Dataset records
● ● ● ●

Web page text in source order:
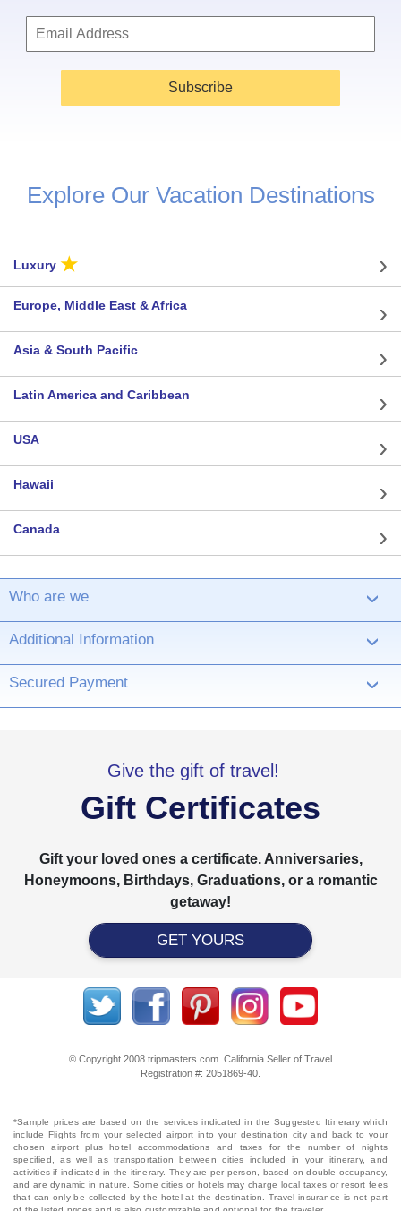
Subscribe
Explore Our Vacation Destinations
Luxury ★
Europe, Middle East & Africa
Asia & South Pacific
Latin America and Caribbean
USA
Hawaii
Canada
Who are we ›
Additional Information ›
Secured Payment ›
Give the gift of travel!
Gift Certificates
Gift your loved ones a certificate. Anniversaries,
Honeymoons, Birthdays, Graduations, or a romantic
getaway!
GET YOURS
© Copyright 2008 tripmasters.com. California Seller of Travel
Registration #: 2051869‐40.
*Sample prices are based on the services indicated in the Suggested Itinerary which
include Flights from your selected airport into your destination city and back to your
chosen airport plus hotel accommodations and taxes for the number of nights
specified, as well as transportation between cities included in your itinerary, and
activities if indicated in the itinerary. They are per person, based on double occupancy,
and are dynamic in nature. Some cities or hotels may charge local taxes or resort fees
that can only be collected by the hotel at the destination. Travel insurance is not part

● ● ● ●

▶ [About this exercise] Among the lines above, repeat exactly those from the line with "Europe, Middle East & Africa" to the line with "Registration #: 2051869‐40.", counting both ends.

▶ [Expected answer]
Europe, Middle East & Africa
Asia & South Pacific
Latin America and Caribbean
USA
Hawaii
Canada
Who are we ›
Additional Information ›
Secured Payment ›
Give the gift of travel!
Gift Certificates
Gift your loved ones a certificate. Anniversaries,
Honeymoons, Birthdays, Graduations, or a romantic
getaway!
GET YOURS
© Copyright 2008 tripmasters.com. California Seller of Travel
Registration #: 2051869‐40.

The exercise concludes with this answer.